# Introducing Buttercup



## irishemma (Apr 18, 2009)

Some of you may remember this lovely lady from Spids photos - she is one of Minnii's babies. She came home yesterday to live with me. She is already acting like she owns the place. She is so affectionate and purrs constantly.

Thanks Spid!


----------



## ChinaBlue (Feb 3, 2008)

She is lovely - so very pretty.


----------



## kelseye (Aug 16, 2009)

she is so cute


----------



## suzy93074 (Sep 3, 2008)

A very pretty cat!xx


----------



## sequeena (Apr 30, 2009)

She's gorgeous 
Cotton is exactly the same. Came in, made sure she was higher than the dogs and never stops purring


----------



## irishemma (Apr 18, 2009)

She has a wonderful wee nature. So friendly and relaxed.
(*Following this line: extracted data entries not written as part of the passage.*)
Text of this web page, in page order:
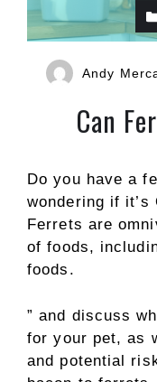
Andy
Can
Do you have a
wondering if it’s
Ferrets are
of foods,
foods.
” and discuss
for your pet, as
and potential
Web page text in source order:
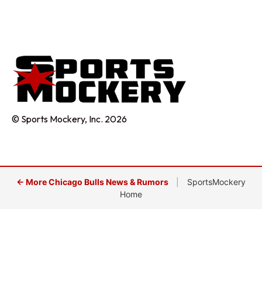
© Sports Mockery, Inc. 2026
← More Chicago Bulls News & Rumors
SportsMockery
Home
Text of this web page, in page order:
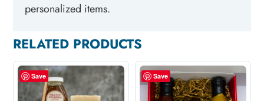
personalized items.
RELATED PRODUCTS
Save Save
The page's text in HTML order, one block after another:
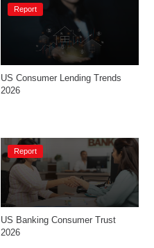
Report
US Consumer Lending Trends
2026
Report
US Banking Consumer Trust
2026
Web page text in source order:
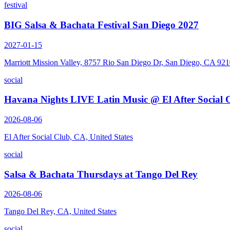
festival
BIG Salsa & Bachata Festival San Diego 2027
2027-01-15
Marriott Mission Valley, 8757 Rio San Diego Dr, San Diego, CA
social
Havana Nights LIVE Latin Music @ El After Social
2026-08-06
El After Social Club, CA, United States
social
Salsa & Bachata Thursdays at Tango Del Rey
2026-08-06
Tango Del Rey, CA, United States
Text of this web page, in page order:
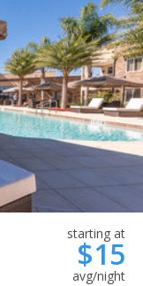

My flat feels like she should have always been here!


----------



## tylow (Feb 11, 2009)

She's adorable  But beware you will develop full blown burmania


----------



## colliemerles (Nov 2, 2007)

very very cute, i want buttercup,, , ,


----------



## FREE SPIRIT (Jul 8, 2009)

She's gorgeous....lovely pics.


----------



## ellie8024 (May 4, 2009)

she is so adoreable


----------



## spid (Nov 4, 2008)

So pleased she has settled well - it looks like she is 'owning' Byron there with that 'paw of ownership'. Enjoy her as much as we have!


----------



## irishemma (Apr 18, 2009)

I think he is pretty besotted with her too. He's had to go away to work for two weeks again and he has already phoned to check she is OK. Her favourite place yesterday was between us on the couch. Today it seems to beside me with her paws and head on me. I think I am well and truly 'owned'.


----------



## mournemaid (Aug 17, 2009)

Beautiful....a fluffy bundle of joy.


----------



## messyhearts (Feb 6, 2009)

Gorgeous little girl!


----------



## JoWDC (Jan 11, 2009)

Buttercup is looovely. :001_wub::001_wub: You are so lucky to have her.


----------



## MADCAT (Nov 21, 2008)

She is lovely, great name as well xxx


----------



## DKDREAM (Sep 15, 2008)

Awww she is totally georgous. Oh i am so jealous


----------



## irishemma (Apr 18, 2009)

In my opinion, she is the most wonderful and beautiful creature in the world.


----------